Task to complete - Output the lines of the records from the one containing "Web page text" through the last, both ends included. Leave pictures out.

── Extracted material ──

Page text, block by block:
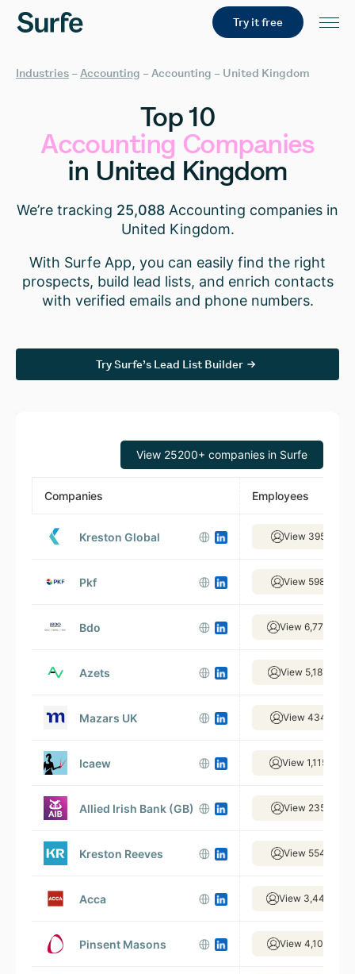
Try it free
Industries – Accounting – Accounting – United Kingdom
Top 10
Accounting Companies
in United Kingdom
We’re tracking 25,088 Accounting companies in
United Kingdom.
With Surfe App, you can easily find the right
prospects, build lead lists, and enrich contacts
with verified emails and phone numbers.
Try Surfe’s Lead List Builder
View 25200+ companies in Surfe
Companies Employees
Kreston Global View 395
Pkf View 598
Bdo View 6,775
Azets View 5,187
Mazars UK View 434
Icaew View 1,115
Allied Irish Bank (GB) View 235
Kreston Reeves View 554
Acca View 3,446
Pinsent Masons View 4,105
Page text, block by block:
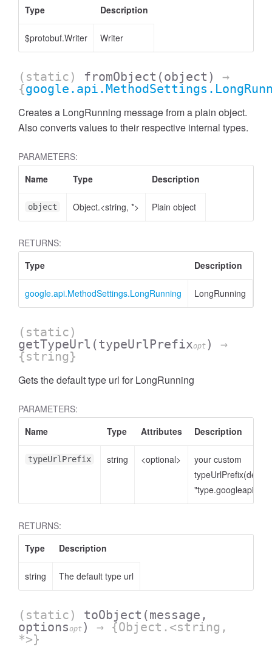
Type
Description
$protobuf.Writer Writer
(static) fromObject (object)
→
{
Creates a LongRunning message from a plain object.
Also converts values to their respective internal types.
PARAMETERS:
Name
Type Description
object Object.<string, *> Plain object
RETURNS:
Type
Description
google.api.MethodSettings.LongRunning LongRunning
(static)
getTypeUrl (typeUrlPrefixopt )
→
{string}
Gets the default type url for LongRunning
PARAMETERS:
Name
Type Attributes Description
typeUrlPrefix string <optional>
your custom
typeUrlPrefix(default
RETURNS:
Type
Description
string The default type url
(static) toObject (message,
optionsopt )
→ {Object.<string,
*>}
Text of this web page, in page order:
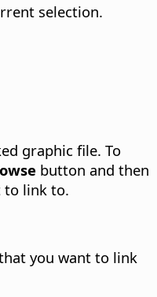
selection.
graphic file. To
button and then
to link to.
you want to link
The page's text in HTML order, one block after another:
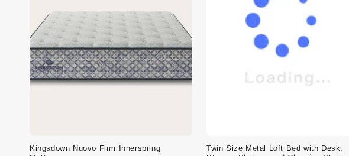
Kingsdown Nuovo Firm Innerspring
Twin Size Metal Loft Bed with Desk,
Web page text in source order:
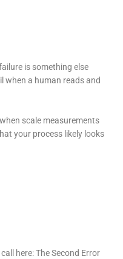
is something else
when a human reads and
scale measurements
your process likely looks
here: The Second Error
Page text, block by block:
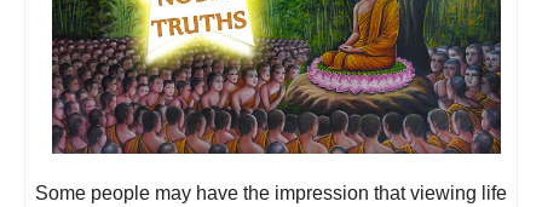
Some people may have the impression that viewing life
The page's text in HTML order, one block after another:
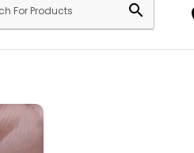
search

───

Response box -
Web page text in source order:
is something else
when a human reads and
scale measurements
your process likely looks
here: The Second Error
Page text, block by block:
Some people may have the impression that viewing life
The page's text in HTML order, one block after another:
search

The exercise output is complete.